We have the same vector function to be equated to zero

\begin{equation*} \mathbf F(\mathbf x) = \begin{pmatrix} x_1+x_2+x_3 +2 \\ x_1x_2 + x_1x_3 + x_2x_3 + 7 \\ x_1x_2x_3 + 1 \end{pmatrix} \end{equation*}

but no longer use its Jacobian matrix. The code is modified by computing the steps as h = -B*F(x) and updating the matrix B according to Broyden's method.
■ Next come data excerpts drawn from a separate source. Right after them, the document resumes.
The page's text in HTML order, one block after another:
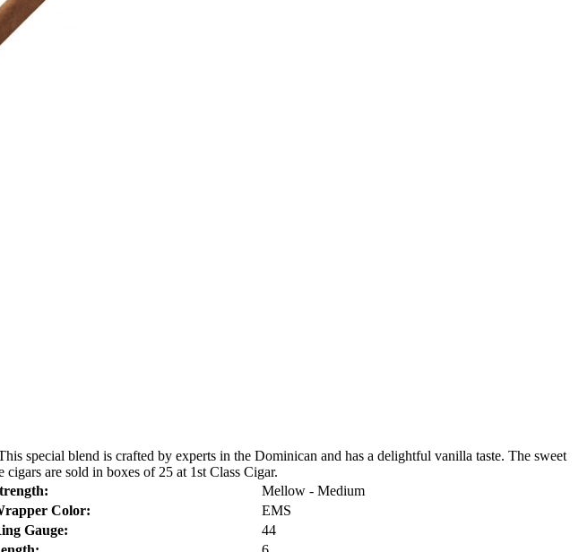
special blend is crafted by experts in the Dominican and has a delightful vanilla taste. The sweet
are sold in boxes of 25 at 1st Class Cigar.
Mellow - Medium
Color:
EMS
Gauge:
44

F = @(x) [x(1) + x(2) + x(3) + 2; 
          x(1)*x(2) + x(1)*x(3) + x(2)*x(3) + 7;
          x(1)*x(2)*x(3) + 1];

x = [1; 2; 3];
B = eye(3);
max_tries = 10000;

for k = 1:max_tries
    h = -B*F(x);
    w = F(x+h) - F(x);
    B = B + (h - B*w)*h'*B / (h'*B*w);
    x = x + h;
    if norm(h) < 100*eps(norm(x))
        break
    end
end

if k < max_tries
    fprintf('Found a solution after %d steps:\n', k);
    disp(x)
    fprintf('The norm of F(x) is %g\n', norm(F(x)))
else
    disp('Failed to converge')
end

Starting from the same point [1; 2; 3] as we used for Newton's method, we get:

Found a solution after 1359 steps:
    1.7240
   -3.8737
    0.1497

By contrast, Newton's method converged in 9 steps. There is a price to pay for the lack of Jacobian matrix.
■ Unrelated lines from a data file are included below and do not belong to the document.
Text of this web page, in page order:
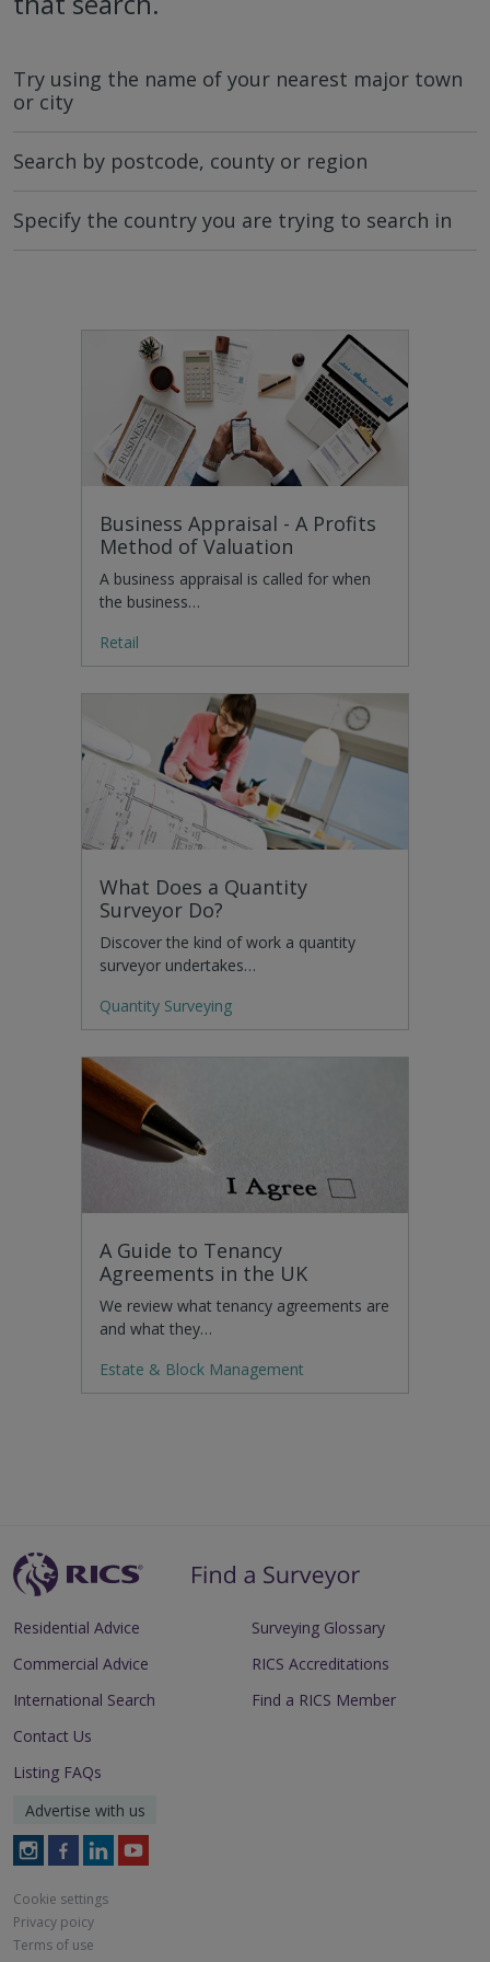
Try using the name of your nearest major town
or city
Search by postcode, county or region
Specify the country you are trying to search in
Business Appraisal - A Profits
Method of Valuation
A business appraisal is called for when
the business…
Retail
What Does a Quantity
Surveyor Do?
Discover the kind of work a quantity
surveyor undertakes…
Quantity Surveying
A Guide to Tenancy
Agreements in the UK
We review what tenancy agreements are
and what they…
Estate & Block Management
Residential Advice
Commercial Advice
International Search
Surveying Glossary
RICS Accreditations
Find a RICS Member
Contact Us
Listing FAQs
Advertise with us
Follow
on
Instagram
Follow
on
Facebook
Follow
on
LinkedIn
Follow
Cookie settings
Privacy poicy
Terms of use
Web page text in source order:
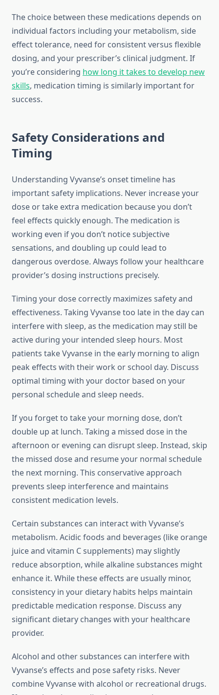
The choice between these medications depends on
individual factors including your metabolism, side
effect tolerance, need for consistent versus flexible
dosing, and your prescriber’s clinical judgment. If
you’re considering how long it takes to develop new
skills, medication timing is similarly important for
success.
Safety Considerations and
Timing
Understanding Vyvanse’s onset timeline has
important safety implications. Never increase your
dose or take extra medication because you don’t
feel effects quickly enough. The medication is
working even if you don’t notice subjective
sensations, and doubling up could lead to
dangerous overdose. Always follow your healthcare
provider’s dosing instructions precisely.
Timing your dose correctly maximizes safety and
effectiveness. Taking Vyvanse too late in the day can
interfere with sleep, as the medication may still be
active during your intended sleep hours. Most
patients take Vyvanse in the early morning to align
peak effects with their work or school day. Discuss
optimal timing with your doctor based on your
personal schedule and sleep needs.
If you forget to take your morning dose, don’t
double up at lunch. Taking a missed dose in the
afternoon or evening can disrupt sleep. Instead, skip
the missed dose and resume your normal schedule
the next morning. This conservative approach
prevents sleep interference and maintains
consistent medication levels.
Certain substances can interact with Vyvanse’s
metabolism. Acidic foods and beverages (like orange
juice and vitamin C supplements) may slightly
reduce absorption, while alkaline substances might
enhance it. While these effects are usually minor,
consistency in your dietary habits helps maintain
predictable medication response. Discuss any
significant dietary changes with your healthcare
provider.
Alcohol and other substances can interfere with
Vyvanse’s effects and pose safety risks. Never
combine Vyvanse with alcohol or recreational drugs.
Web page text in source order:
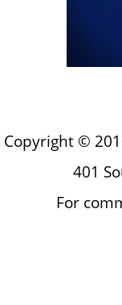
Copyright ©
401
For
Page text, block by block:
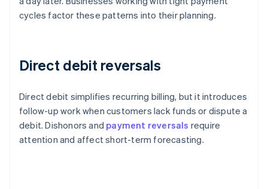
cycles factor these patterns into their planning.
Direct debit reversals
Direct debit simplifies recurring billing, but it introduces
follow-up work when customers lack funds or dispute a
debit. Dishonors and payment reversals require
attention and affect short-term forecasting.

The initial point [1; 2; 3] seems unfortunately chosen in Example 11.4.1, because if we start with [1; 1; 1] instead, the method converges much faster: in 37 steps. Recall that for Newton's method this initial point did not work at all: the Jacobian was not invertible. Why is it possible to use it for Broyden't method?
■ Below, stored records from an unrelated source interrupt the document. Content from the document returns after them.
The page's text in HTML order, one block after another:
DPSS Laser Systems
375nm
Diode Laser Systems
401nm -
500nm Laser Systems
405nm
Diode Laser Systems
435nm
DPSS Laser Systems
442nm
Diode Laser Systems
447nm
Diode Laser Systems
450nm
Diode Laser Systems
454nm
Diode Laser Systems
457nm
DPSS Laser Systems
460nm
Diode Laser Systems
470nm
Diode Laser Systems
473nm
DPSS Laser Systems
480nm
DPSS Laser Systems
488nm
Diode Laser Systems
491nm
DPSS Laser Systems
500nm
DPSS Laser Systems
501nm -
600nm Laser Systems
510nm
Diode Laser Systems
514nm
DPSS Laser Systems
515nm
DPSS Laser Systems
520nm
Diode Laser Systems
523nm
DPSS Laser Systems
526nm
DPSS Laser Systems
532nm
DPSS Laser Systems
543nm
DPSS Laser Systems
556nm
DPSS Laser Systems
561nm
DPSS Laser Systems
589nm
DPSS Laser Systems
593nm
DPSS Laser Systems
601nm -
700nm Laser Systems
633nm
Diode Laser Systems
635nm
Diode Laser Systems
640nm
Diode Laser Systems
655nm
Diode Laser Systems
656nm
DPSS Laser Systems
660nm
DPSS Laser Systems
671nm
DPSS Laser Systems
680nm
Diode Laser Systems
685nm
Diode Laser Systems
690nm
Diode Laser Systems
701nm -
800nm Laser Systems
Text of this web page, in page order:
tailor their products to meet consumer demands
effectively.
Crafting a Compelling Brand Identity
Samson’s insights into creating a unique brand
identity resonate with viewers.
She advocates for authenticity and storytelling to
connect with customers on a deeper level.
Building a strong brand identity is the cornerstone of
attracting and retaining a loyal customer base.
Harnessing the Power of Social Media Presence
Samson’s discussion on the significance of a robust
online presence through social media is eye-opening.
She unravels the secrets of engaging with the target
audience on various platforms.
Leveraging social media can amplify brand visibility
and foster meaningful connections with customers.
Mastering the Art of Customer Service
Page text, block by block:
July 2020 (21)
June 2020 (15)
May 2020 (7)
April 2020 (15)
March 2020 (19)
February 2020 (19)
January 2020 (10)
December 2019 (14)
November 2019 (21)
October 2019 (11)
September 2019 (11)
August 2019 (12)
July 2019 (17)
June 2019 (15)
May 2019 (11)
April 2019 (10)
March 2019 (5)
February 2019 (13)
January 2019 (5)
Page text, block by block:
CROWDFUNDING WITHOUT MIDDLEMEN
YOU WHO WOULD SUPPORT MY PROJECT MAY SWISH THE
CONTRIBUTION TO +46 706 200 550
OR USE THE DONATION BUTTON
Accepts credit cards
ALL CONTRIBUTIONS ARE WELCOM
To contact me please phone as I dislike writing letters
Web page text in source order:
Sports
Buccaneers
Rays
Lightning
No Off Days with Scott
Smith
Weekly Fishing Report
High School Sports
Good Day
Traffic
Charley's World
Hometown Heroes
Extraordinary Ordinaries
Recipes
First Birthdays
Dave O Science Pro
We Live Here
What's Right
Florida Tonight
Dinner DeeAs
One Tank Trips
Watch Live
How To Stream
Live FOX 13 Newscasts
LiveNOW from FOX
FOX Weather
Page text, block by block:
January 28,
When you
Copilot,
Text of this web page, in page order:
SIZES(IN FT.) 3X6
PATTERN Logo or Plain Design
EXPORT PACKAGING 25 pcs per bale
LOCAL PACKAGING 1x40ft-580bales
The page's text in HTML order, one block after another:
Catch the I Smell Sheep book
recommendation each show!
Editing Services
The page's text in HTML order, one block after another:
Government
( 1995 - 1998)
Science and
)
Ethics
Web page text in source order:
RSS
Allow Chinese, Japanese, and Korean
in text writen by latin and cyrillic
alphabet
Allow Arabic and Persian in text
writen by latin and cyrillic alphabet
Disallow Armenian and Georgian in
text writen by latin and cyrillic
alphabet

The initial point [1; -2; 3] leads to even faster convergence.

If we keep the initial point [1; 2; 3] in Example 11.4.1 but change the initial guess for inverse Jacobian to the matrix

B = 0.1*eye(3);

the algorithm converges much faster: in 53 steps. Why could this be? In what way does the “smaller” matrix help?